══ Exercise material
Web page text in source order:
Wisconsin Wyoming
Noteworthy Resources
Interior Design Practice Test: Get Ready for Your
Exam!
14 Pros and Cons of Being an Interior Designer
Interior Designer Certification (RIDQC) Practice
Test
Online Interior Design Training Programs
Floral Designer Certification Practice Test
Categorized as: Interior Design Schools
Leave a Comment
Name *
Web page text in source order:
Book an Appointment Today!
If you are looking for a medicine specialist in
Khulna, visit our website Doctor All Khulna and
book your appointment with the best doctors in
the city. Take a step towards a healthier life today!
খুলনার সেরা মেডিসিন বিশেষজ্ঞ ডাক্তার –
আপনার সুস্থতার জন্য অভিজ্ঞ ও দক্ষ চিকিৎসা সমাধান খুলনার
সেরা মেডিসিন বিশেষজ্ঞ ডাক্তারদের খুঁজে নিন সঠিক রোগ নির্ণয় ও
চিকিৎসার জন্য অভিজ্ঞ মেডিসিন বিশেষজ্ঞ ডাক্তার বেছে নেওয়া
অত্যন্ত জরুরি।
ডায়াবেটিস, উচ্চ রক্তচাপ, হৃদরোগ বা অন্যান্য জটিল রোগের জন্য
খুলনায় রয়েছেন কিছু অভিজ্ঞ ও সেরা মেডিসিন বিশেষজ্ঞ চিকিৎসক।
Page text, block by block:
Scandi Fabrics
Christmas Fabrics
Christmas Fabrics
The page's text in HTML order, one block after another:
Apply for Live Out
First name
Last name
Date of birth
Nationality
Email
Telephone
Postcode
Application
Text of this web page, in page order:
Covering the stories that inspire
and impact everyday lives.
════
> Problem requirements:
Would you copy the entire listing exactly, missing nothing?

> Result:
Web page text in source order:
Wisconsin Wyoming
Noteworthy Resources
Interior Design Practice Test: Get Ready for Your
Exam!
14 Pros and Cons of Being an Interior Designer
Interior Designer Certification (RIDQC) Practice
Test
Online Interior Design Training Programs
Floral Designer Certification Practice Test
Categorized as: Interior Design Schools
Leave a Comment
Name *
Web page text in source order:
Book an Appointment Today!
If you are looking for a medicine specialist in
Khulna, visit our website Doctor All Khulna and
book your appointment with the best doctors in
the city. Take a step towards a healthier life today!
খুলনার সেরা মেডিসিন বিশেষজ্ঞ ডাক্তার –
আপনার সুস্থতার জন্য অভিজ্ঞ ও দক্ষ চিকিৎসা সমাধান খুলনার
সেরা মেডিসিন বিশেষজ্ঞ ডাক্তারদের খুঁজে নিন সঠিক রোগ নির্ণয় ও
চিকিৎসার জন্য অভিজ্ঞ মেডিসিন বিশেষজ্ঞ ডাক্তার বেছে নেওয়া
অত্যন্ত জরুরি।
ডায়াবেটিস, উচ্চ রক্তচাপ, হৃদরোগ বা অন্যান্য জটিল রোগের জন্য
খুলনায় রয়েছেন কিছু অভিজ্ঞ ও সেরা মেডিসিন বিশেষজ্ঞ চিকিৎসক।
Page text, block by block:
Scandi Fabrics
Christmas Fabrics
Christmas Fabrics
The page's text in HTML order, one block after another:
Apply for Live Out
First name
Last name
Date of birth
Nationality
Email
Telephone
Postcode
Application
Text of this web page, in page order:
Covering the stories that inspire
and impact everyday lives.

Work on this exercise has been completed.